Ramiel's heart beat faster. He could hear it in his ears.

One month of light was a blue crystal.

This was... this was a whole lifetime.

But something didn't add up.

"Why me?" he asked. "There are stronger people. S, Double S. Triple S. People with guilds, with armies, with decades of experience. Why a level eleven with three common creatures?"

Doral stared at him.

Her golden eyes seemed to see right through him.

"Because you're the only one who can see me. Because you entered a place where no one enters. A dungeon and hidden room, in a junk graveyard, in a valley that doesn't appear on any map. How did you get there? And how does your inventory appear here?"

Ramiel thought.

"I don't know. I just appear here. Nakk found a door. We opened it."

"Nakk found it. And you opened it."

Doral pointed at the creatures.

"Your creatures chose you. You didn't tame them. You didn't buy them. You didn't force them. They chose you. That doesn't happen."

"What does that mean?"

"That there's something in you. Something even you don't know. Something they saw, that the system detected, that that room was waiting for."

Silence.

The river sounded outside. The flowers glowed.

Ramiel looked at Tori. The bull, enormous, black, powerful, nodded slowly. Once. Firm.

He looked at Tortu. The wise turtle, slow, eternal, moved his head in approval.
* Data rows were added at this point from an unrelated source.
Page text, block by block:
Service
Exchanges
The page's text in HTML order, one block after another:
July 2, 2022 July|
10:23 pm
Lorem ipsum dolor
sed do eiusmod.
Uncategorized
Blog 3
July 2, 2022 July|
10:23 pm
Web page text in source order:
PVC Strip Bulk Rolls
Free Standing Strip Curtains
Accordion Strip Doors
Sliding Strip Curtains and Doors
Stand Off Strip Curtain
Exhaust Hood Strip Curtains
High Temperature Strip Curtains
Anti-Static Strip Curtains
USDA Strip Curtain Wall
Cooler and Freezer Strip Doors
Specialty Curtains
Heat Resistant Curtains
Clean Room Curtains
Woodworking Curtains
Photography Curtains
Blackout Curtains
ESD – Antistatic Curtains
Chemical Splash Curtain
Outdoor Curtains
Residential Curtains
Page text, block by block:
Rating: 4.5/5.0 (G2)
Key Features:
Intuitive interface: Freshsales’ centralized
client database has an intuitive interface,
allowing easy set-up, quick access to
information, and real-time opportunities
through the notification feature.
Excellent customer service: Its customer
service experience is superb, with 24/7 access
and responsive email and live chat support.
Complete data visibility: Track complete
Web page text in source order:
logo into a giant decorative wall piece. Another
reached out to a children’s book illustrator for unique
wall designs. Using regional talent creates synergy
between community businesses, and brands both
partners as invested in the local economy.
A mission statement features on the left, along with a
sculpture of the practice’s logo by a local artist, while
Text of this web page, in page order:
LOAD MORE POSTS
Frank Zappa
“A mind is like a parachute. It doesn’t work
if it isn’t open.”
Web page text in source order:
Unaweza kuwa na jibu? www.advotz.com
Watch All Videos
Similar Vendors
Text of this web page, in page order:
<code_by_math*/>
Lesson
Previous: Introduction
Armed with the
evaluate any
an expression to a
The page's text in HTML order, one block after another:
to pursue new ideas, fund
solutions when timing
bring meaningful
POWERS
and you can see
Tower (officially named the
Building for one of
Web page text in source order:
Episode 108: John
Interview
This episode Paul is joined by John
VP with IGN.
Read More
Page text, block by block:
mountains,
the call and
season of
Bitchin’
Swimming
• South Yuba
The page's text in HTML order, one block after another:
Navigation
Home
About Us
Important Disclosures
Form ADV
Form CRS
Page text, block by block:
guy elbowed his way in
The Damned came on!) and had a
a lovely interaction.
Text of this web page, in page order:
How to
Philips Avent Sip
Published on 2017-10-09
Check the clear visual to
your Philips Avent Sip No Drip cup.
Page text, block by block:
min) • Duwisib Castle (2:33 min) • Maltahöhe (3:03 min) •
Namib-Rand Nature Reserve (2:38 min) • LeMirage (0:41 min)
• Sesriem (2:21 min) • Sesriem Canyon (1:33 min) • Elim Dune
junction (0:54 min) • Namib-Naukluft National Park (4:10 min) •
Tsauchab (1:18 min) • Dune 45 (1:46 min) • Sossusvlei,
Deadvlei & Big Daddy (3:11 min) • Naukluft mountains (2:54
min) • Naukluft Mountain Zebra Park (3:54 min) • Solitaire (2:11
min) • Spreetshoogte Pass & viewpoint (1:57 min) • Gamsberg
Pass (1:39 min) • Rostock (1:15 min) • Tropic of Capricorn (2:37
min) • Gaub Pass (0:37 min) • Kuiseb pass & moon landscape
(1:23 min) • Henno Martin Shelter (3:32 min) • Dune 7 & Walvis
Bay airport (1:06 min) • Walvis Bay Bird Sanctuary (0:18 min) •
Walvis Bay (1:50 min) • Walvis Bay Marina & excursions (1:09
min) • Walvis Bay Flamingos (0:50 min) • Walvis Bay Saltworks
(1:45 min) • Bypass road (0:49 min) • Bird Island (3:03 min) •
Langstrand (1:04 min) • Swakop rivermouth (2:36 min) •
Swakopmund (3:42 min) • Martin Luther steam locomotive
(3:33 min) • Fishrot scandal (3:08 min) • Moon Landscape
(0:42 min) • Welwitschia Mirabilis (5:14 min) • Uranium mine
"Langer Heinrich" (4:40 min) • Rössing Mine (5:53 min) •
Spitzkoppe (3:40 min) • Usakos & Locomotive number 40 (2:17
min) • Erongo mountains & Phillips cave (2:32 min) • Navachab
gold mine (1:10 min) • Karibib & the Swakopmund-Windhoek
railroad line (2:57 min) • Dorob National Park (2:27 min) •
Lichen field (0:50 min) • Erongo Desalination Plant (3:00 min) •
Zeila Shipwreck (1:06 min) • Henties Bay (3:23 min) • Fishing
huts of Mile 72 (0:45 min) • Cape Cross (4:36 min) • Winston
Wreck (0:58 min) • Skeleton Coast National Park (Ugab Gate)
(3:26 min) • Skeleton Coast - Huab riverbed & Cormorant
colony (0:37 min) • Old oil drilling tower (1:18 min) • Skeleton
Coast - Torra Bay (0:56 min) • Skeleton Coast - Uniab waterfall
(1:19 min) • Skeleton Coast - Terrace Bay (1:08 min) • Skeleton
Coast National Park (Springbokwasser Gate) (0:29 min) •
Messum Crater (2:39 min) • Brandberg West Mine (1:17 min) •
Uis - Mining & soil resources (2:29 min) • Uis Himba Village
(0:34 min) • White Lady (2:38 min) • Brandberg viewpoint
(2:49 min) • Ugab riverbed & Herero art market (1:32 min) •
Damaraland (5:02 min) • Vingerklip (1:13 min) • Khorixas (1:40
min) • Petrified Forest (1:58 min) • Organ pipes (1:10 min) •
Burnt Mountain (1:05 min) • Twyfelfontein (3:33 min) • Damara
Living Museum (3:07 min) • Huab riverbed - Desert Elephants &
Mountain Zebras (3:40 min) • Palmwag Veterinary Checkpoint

His old eyes said "yes."

He looked at Nakk. The curious spider, agile, offended by the soup, made a gesture with a leg. Like saying "how should I know, but I trust you, idiot."

"And if I fail?" Ramiel asked.

"Then I'll rot here. Or in another coffin. And you'll stay poor. Your family will stay in misery."

"And if I succeed?"

"I'll make you stronger than you can imagine. I'll give you access to places no one else can see. And your family will live like kings."

Ramiel extended his hand.

Doral took it.

Her hand was small. Cold. But firm.

"Deal."

"Deal."

And then Doral let go of his hand, turned, and vomited again.

BLEEEARGH!

This time, just a little. Bile. Water. Remnants.

Nakk retreated quickly, all legs on alert.

"Sorry," Doral groaned, wiping her mouth with the back of her hand. "It's still... still lingering..."

Ramiel couldn't help it.

He smiled.

Then he laughed.

Then he laughed out loud.

"What are you laughing at?" Doral growled, furious but also blushing. "This isn't funny!"

"I know. I know. But it's just... a goddess. A level 1 goddess vomiting scorpion soup. It's... it's..."

"Shut up!"

Tori mooed. He seemed to be laughing too. Or at least, his version of laughter.

Tortu poked his head out. Blinked. Slowly.

Nakk, from a safe corner, did a somersault. Eight legs, one somersault. It was ridiculous. It was adorable.

Doral looked at them all.

And then, despite everything, she smiled.

"By the way," she said, recovering what little pride she had left. "The soup thing... don't tell anyone."

Ramiel wiped a tear from laughing.

"Promise."

Outside, the digital sun kept shining.

The river kept singing.

And in a small wooden cottage, a young man, three creatures, and a vomiting goddess had just made a deal that would change their lives forever.